Афины были сожжены до основания, вся их территория опустошена, все живое погибло. Особенно опустошительными были разрушения персов при Ксерксе[104] и Мар-донии[105]. Причинив неисчислимые страдания, разрушив все, что можно было сжечь и разрушить, персы остановились лишь тогда, когда не хватило сил продолжать агрессию, которую они называли справедливым возмездием. Точно так же называл нынешнюю военную авантюру и Кара-сертип!
Естественно, что в свою очередь желание отомстить персам за этот гигантский разбой вызвало среди греков любовь к свободе, которая всегда была их отличительной чертой. Этим же, оказывается, отличаются и туркмены! А он-то думал, наивный, что этот темный народ не только сразу покорится завоевателям, но еще и с благодарностью воспримет ту культуру, те нововведения, которые они несли с собой. Да он ведь сам считал, что те карты, которые он собирался здесь составить, пойдут на общую пользу мировой цивилизации! Глупец он с поседевшими рано волосами, наивный глупец!

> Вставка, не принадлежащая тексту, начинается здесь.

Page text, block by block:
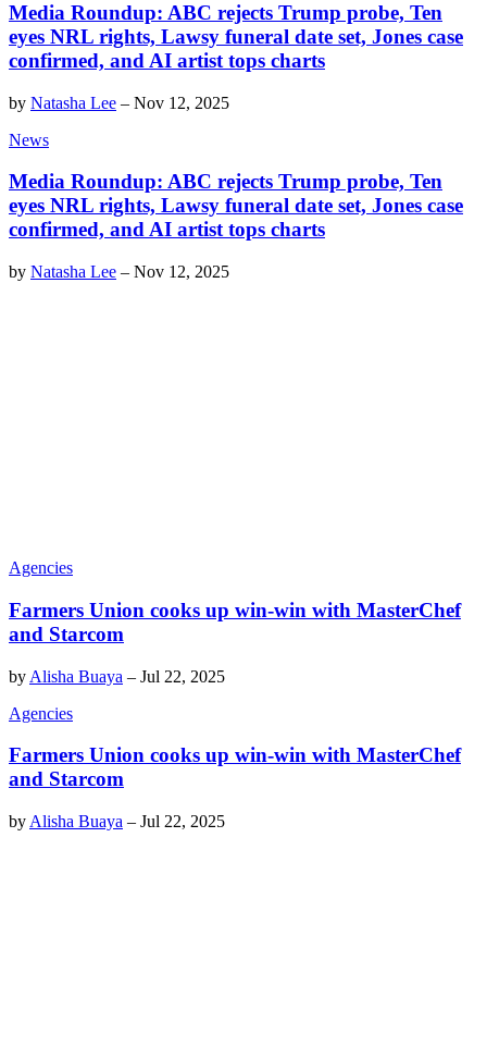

К народам, мечтающим о свободе, рано или поздно являются полководцы. У греков появился Александр Македонский. Опустошения, сопровождавшие его походы, были огромны и ужасны. «Муллу Перенгли» вдруг поразила такая простая мысль: если бы всю мыслительную энергию, которая была затрачена в этих походах на создание механизмов, причиняющих муки людям, несущим им гибель, направить на развитие подлинного благополучия, насколько же счастливее стало бы человечество! Ведь это же так ясно! И, однако, проходят века за веками, а какой народ был удержан от военных неистовств примером разрушения прекрасной Аттики персидскими полководцами Мардонием и Ксерксом? Кого удержал еще более ужасный пример уничтожения целой персидской империи Александром Македонским?! А разве ж предлог для этой второй системы грабежа и насилия, системы Александра Македонского, не возникал непосредственно из первой?! Разве ж возмездие имело какой-то другой результат, нежели увеличение вместо уменьшения в мире массы коварства и зла, жестокости и фальши! И этот бесславный поход принес то же самое, слепой наивностью было — поверить во что-то другое!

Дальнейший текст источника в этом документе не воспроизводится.